DeSantis: Still Positioned for Victory?
Add it all up, and the outlook for Ron DeSantis appears grim – but not in the eyes of his fiercest backers who remain unreservedly optimistic despite the polls. What they are clinging to is not merely hope, but a carefully crafted plan devised over months which they are convinced will ultimately overtake Trump. Never Back Down, a Super PAC backing the Florida governor claims that they fully expected and prepared for both the Trump indictment(s) and the subsequent bump Trump has enjoyed. They say their man “enjoys near-universal name recognition in Iowa. By their numbers, three-quarters of likely caucus-goers consistently view DeSantis in favorable terms, while just 17% hold an unfavorable view of him,” according to RCP, which reports, “[Never back Down]’s conclusions: DeSantis has weathered the attacks; the primary has truly become a two-person race; and Florida’s governor “still stands as the only one who can beat Trump.” And they believe Trump’s mounting legal challenges will ultimately be “a weakness long term,” based on their research: “The words they found that the electorate used most to describe DeSantis are “Florida governor.” The word most used to describe Trump: is ‘indicted’.”
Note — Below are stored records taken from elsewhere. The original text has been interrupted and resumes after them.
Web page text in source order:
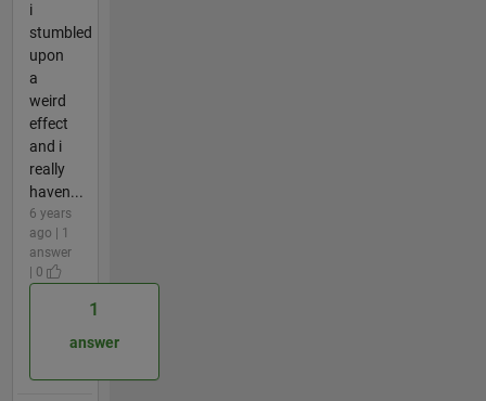
i
stumbled
upon
a
weird
effect
and i
really
haven...
6 years
ago | 1
answer
| 0
1
answer
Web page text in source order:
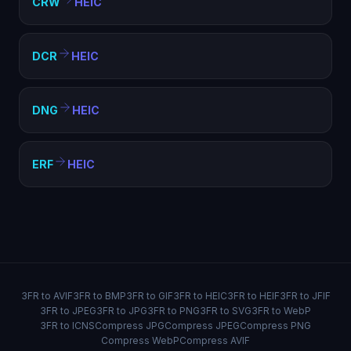
DCR HEIC
DNG HEIC
ERF HEIC
3FR to AVIF3FR to BMP3FR to GIF3FR to HEIC3FR to HEIF3FR to JFIF
3FR to JPEG3FR to JPG3FR to PNG3FR to SVG3FR to WebP
3FR to ICNSCompress JPGCompress JPEGCompress PNG
Compress WebPCompress AVIF
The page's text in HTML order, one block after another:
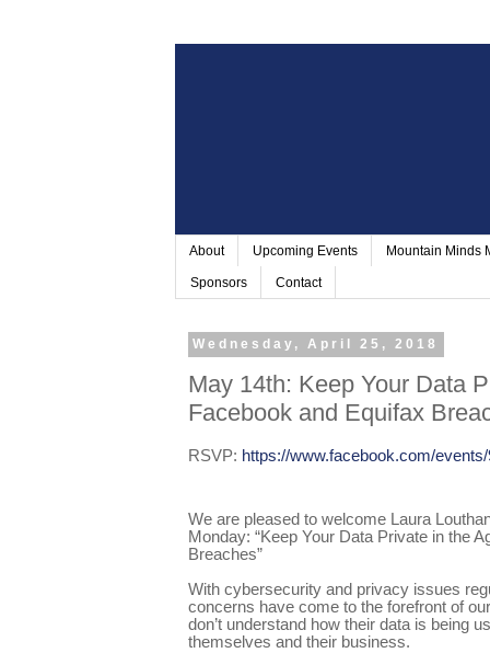
About Upcoming Events Mountain Minds
Sponsors Contact
Wednesday, April 25, 2018
May 14th: Keep Your Data
Facebook and Equifax
RSVP: https://www.facebook.com/
We are pleased to welcome Laura
Monday: “Keep Your Data Private in the
Breaches”
With cybersecurity and privacy issues
concerns have come to the forefront of
don’t understand how their data is being
themselves and their business.

All of that may be true, albeit spun to put a rosy face on what looks like a gloomy picture. It could possibly prove efficacious. But Trump remains a Mount Rushmore-level figure, albeit a tarnished one, among many if not most conservatives and Republicans. So, you ask, how then do you outpoint a living legend? How do you outdistance the most recognizable man in the country who has already been the most powerful person in the world – and has now added full-on martyrdom to his quiver? Most likely, you don’t.